The paper proposes Sparse MeZO, a memory-efficient zeroth-order (ZO) optimization approach for LLM fine-tuning. The core claim is that ZO gradient noise disproportionately harms large-magnitude weights, so selectively applying updates only to small-magnitude weights reduces noise sensitivity, accelerates convergence, and improves performance. The method also includes a memory-optimized masking implementation that enables fine-tuning models as large as LLaMA-30B on a single A100 GPU. Experimental results across SuperGLUE, commonsense reasoning, and math tasks show consistent gains over MeZO, with improvements of up to 9% accuracy and 3.5× faster convergence.

The strengths of the paper include a clear empirical observation motivating the method, a simple yet effective algorithm with negligible overhead, strong empirical results across models and tasks, and an impactful system contribution that lowers hardware barriers for LLM fine-tuning. Reviewers also noted the novelty of focusing on weight magnitudes and the practical significance of enabling large-scale fine-tuning under constrained resources.

Weaknesses raised include limited theoretical guarantees (the provided theorem applies only to fixed masks), incremental contributions relative to MeZO, incomplete baselines in the initial submission, and questions about sparsity threshold choice. Some reviewers also noted the gap between Sparse MeZO and first-order methods remains and suggested broader evaluation on challenging benchmarks and comparison with other sparse ZO methods such as SensZOQ.

The decision to accept is based on the strong empirical evidence, practical utility, and the clear motivation behind the method. While the contribution could be considered incremental, the simplicity, demonstrated effectiveness, and memory savings make it valuable for the community. The paper stands out because it addresses a critical bottleneck in ZO optimization with a principled and practical solution that enables new capabilities, such as fine-tuning 30B-parameter models on commodity hardware.

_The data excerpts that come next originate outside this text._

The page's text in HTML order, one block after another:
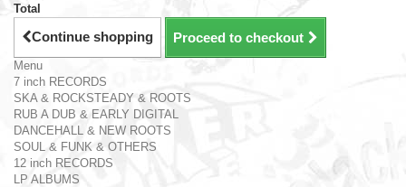
Total
Continue shopping Proceed to checkout
Menu
7 inch RECORDS
SKA & ROCKSTEADY & ROOTS
RUB A DUB & EARLY DIGITAL
DANCEHALL & NEW ROOTS
SOUL & FUNK & OTHERS
12 inch RECORDS
LP ALBUMS

During the rebuttal, reviewers requested additional comparisons (e.g., with SensZOQ, ZO-SVRG, and ZO-SGD), clarity on sparsity selection, more ablations, reporting of variance, and evaluations on harder tasks. The authors addressed these comprehensively by running new experiments, providing ablations that confirmed the advantage of small-weight updates, clarifying the fixed-threshold scheme, reporting standard deviations, and expanding evaluations (including MMLU and comparisons with variance-reduction ZO methods). These responses resolved most concerns and improved reviewer confidence, with several reviewers raising their scores. Overall, the combination of methodological insight, practical system implementation, and strong rebuttal makes this a solid accept.